I think the other expectations, be you in cardiovascular or respiratory or oncology or diabetes, whatever your specialty is, there's still data. Right? There's still practice changing information that needs to be conveyed. And the normal ways that they're getting that at society meetings and and and those organizational meetings aren't occurring at the way that they have in the past. So I think all of these are opportunities. So I think those are the expectations.
Bring me relevant information, and and as always, and Vanessa touched on this too, understand my world as an HCP and what I face so that you can bring solutions. I think those expectations don't go away, but the data piece, I think, the heightened, awareness and a heightened need for us to communicate latest data because the normal chains and channels are, have changed so much. Yeah. No. Agreed. Absolutely. No. That's great points.
And, you know, looking at expectations, you know, we talk about expectations for the HCPs. So now, what about expectations for the MSLs as it relates to metrics and performance? Mhmm. You know, let's look at that for a second because, obviously, you start the year off and everybody has their goals, everybody has their numbers, and everybody does it differently. Quantitative metrics, qualitative metrics, whatever whatever the system might be. What happens now?
You know, how do these MSLs hit their numbers and what are the expectations from companies or, you know, in your opinion? Yeah. So I think, you know, the model has changed. We've got loads of data, years years of data, regardless what company you're in on average number of annual interactions that your MSLs have. Right? And so you can plot at each company as different quantitative and qualitative metrics. Right? And so let's just talk about the quantitative ones first.

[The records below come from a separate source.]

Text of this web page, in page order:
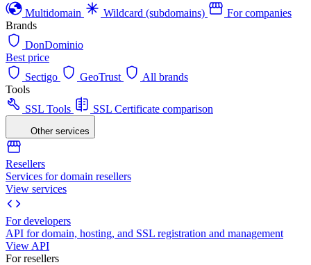
Multidomain
Wildcard (subdomains)
For companies
Brands
DonDominio
Best price
Sectigo
GeoTrust
All brands
Tools
SSL Tools
SSL Certificate comparison
Other services
Resellers
Services for domain resellers
View services
For developers
API for domain, hosting, and SSL registration and management
View API
For resellers
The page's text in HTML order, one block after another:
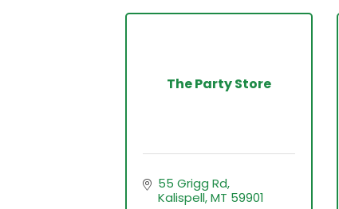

You know, again, with a baseline of what happened years years ago, we know what a normal, cadence of of calls would be. And as I said earlier, we're at about half of that. So what I'm doing, and I think that as I talk to other leaders of MSL teams, we're usually just using our own teams now as the benchmark rather than historical data.
So if you do if you do just some easy math and look at maybe, 6 or 7 interactions a week in the in the pre COVID reality was what we were expecting, we're we're down to about half of that. And and and so now it's 2 to 3 or maybe 3 to 4 because our numbers are trickling back up a little bit as time goes on. But, you know, there's an expectation that we perform. I get I was asked almost immediately, what's what what are my metrics?

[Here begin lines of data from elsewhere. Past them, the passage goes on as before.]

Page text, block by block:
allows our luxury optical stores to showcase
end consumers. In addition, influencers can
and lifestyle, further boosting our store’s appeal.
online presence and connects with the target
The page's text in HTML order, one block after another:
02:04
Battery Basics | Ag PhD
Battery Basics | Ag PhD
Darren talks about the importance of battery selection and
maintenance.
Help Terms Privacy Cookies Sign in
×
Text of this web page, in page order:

And I was very candid with people, Tom, to say, I don't have enough data to give you a metric. But what I can plot is how you're doing opposite your peers. Right? And and so what I don't want in us I know I'll speak for every MSL manager out there. I don't want people out changing numb chasing numbers and and doing things just to tick the box. We really do need to to have the confidence that we bring solutions and have meaningful interactions. Right?
So, yeah, that that's that's kind of what we're doing is, you know, we're into week 5 or 6 depending upon where you are in the world, of this, and we're just plotting week on week what this looks like. And it's really not to metric and micromanage the MSL. As I kidded you earlier, I get a lot of questions from my executive leadership about what's working. Are people receptive? Who's even out there from a company standpoint talking to HCPs and customers at this point?
So it's all fits into a to a broader picture. I think one of the changes is, you know, there's always a premium on face to face. We certainly are counting virtual interactions. It's the new face to face interaction now. Meaningful telephone calls and emails. I still need a little convincing that you can have meaningful scientific exchange on email, but I've been convinced more than once that that's, actually has occurred. So all of that is is quantitative.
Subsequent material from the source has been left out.